Which brings us to health issues. My h has contemplated suicide a lot but never made an attempt. He hits himself in the head and bites his fingers next to his fingernails until they are bloody. He drank heavily for one year and has liver damage. Since then, he only binges on food, and he wound up with severe diverticulitis as well as obesity. He had part of his colon removed four months ago and is still in pain from recovery. He lost most of the excess weight after surgery, but has been slowly gaining it back, another thing he manages to blame on me. He has had chronic back pain, perhaps because of the binge eating. Unfortunately he agreed to have experimental surgery 15 years ago and had a disc removed from his spine. So the top half of his spine sits on the bottom half with nothing to really support it, causing further erosion and intermittent severe pain. Fortunately, this pain never gets really bad when he is around me, but it causes him to miss about a day of work per month. Along with his other health issues, that adds up to many excess absences. His last and most severe health issue is swollen aorta in two places (one right next to the heart), which could lead to an aortic aneurism which would be fatal. Doctors recommend a wait-and-see approach to this; there is no easy way to correct it. His Dad died of this at the age of 70.

My mother and my h's mother were best friends for about ten years. That was one reason I let h into my life when he contacted me via Facebook. However, now he says that his mother physically and emotionally abused him and is responsible for all his current problems. I try to sympathize with him, but early on I said nice things about his mother, and he always throws this in my face. Also, it turns out his mother criticized me when I was young for becoming promiscuous for a time (and I certainly was!). Yet he throws this in my face still, bringing up specific incidents and asking why I married my first husband. My past is always fair game, even on a normal day when we are not fighting.

Our relationship went through a clear arc of him idealizing me, then bringing up complaints that at first I did not understand, then devaluing me using any ammunition available.
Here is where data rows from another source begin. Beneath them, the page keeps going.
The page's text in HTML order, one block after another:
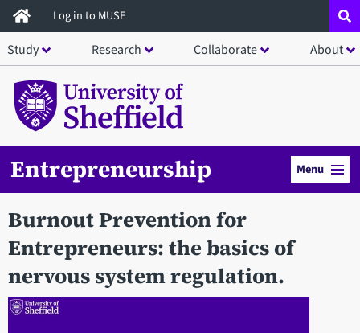
Skip
to
main
content
Log in to MUSE
Study Research Collaborate About
Entrepreneurship Menu
Burnout Prevention for
Entrepreneurs: the basics of
nervous system regulation.
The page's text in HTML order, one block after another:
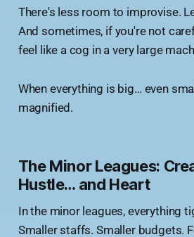
There's less room to improvise.
And sometimes, if you're not
feel like a cog in a very large
When everything is big… even
magnified.
The Minor Leagues:
Hustle… and Heart
In the minor leagues, everything
Smaller staffs. Smaller budgets.
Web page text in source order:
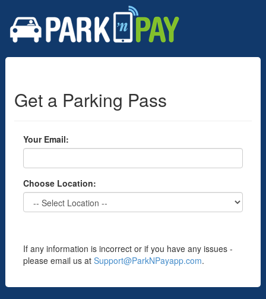
Get a Parking Pass
Your Email:
Choose Location:
If any information is incorrect or if you have any issues -
please email us at Support@ParkNPayapp.com.
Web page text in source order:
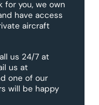
for you, we own
have access
aircraft
us 24/7 at
us at
one of our
will be happy
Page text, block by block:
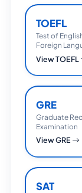
TOEFL
Test of
Foreign
View TOEFL
GRE
Graduate
Examination
View GRE
SAT
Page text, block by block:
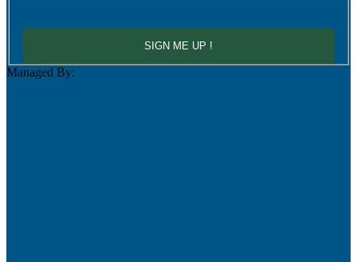
SIGN ME UP !
Managed By:

His ego is so weak that anything I say can be twisted into a hideous put-down. Any tone of voice or look on my face will do if I have been careful to utter no words. I get stone-walling/silent treatment for days at a time on a regular basis, which means when we are apart that I don't even know if he is alive or dead from one of his health issues or has made good on a suicide threat.
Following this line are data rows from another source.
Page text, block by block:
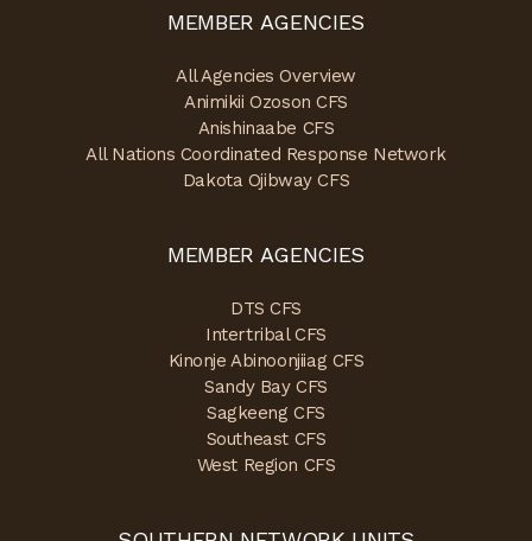
MEMBER AGENCIES
All Agencies Overview
Animikii Ozoson CFS
Anishinaabe CFS
All Nations Coordinated Response Network
Dakota Ojibway CFS
MEMBER AGENCIES
DTS CFS
Intertribal CFS
Kinonje Abinoonjiiag CFS
Sandy Bay CFS
Sagkeeng CFS
Southeast CFS
West Region CFS
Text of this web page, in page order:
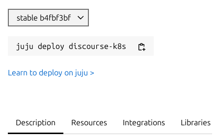
stable b4fbf3bf
juju deploy discourse-k8s
Learn to deploy on juju >
Description Resources Integrations Libraries
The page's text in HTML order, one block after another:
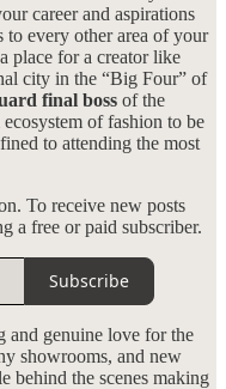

For a long time he would not let me have the key to his apartment. I found this suspicious but it was just his mistrust. I now have a key (what a glorious victory!). However, he has walked out on me after a sudden argument, saying as he often does that I "created an unsafe situation." With him, that can mean anything. What situation is truly safe? Certainly none that he is involved in, with his topsy-turvy emotions.
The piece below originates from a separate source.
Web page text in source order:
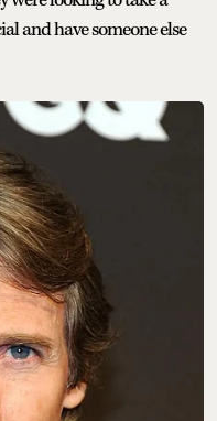
and have someone else

After walking out on me in the middle of the night and flying back to his city when we had been planning to spend some time together at my home, he was posting on Facebook about the fun things he was doing in his city. Then he would text me his "Love you's" as though nothing were amiss. I snapped. I texted him that I never wanted to see him or hear from him again. We have broken up about once a year in our 3-year marriage, and each time I have shelled out money right away to begin divorce proceedings and then lost it all when we reconciled. This time I am waiting to let some time pass before making a decision that might cause me to backslide.

He has not tried to phone or text or email me during the week of NC. I am starting to miss him terribly. I do love him very much. However, this time I thought it was really time to cut my losses and my children agreed. Even though my daughter had been calling him ":)ad," she urged me to divorce him. They are onto his controlling behavior, which irks him severely (he claims they are avoiding his disciplinary measures, which are so much more efficient than mine). Have been reading my old favorites about BPD along with new things. Don't know what to do.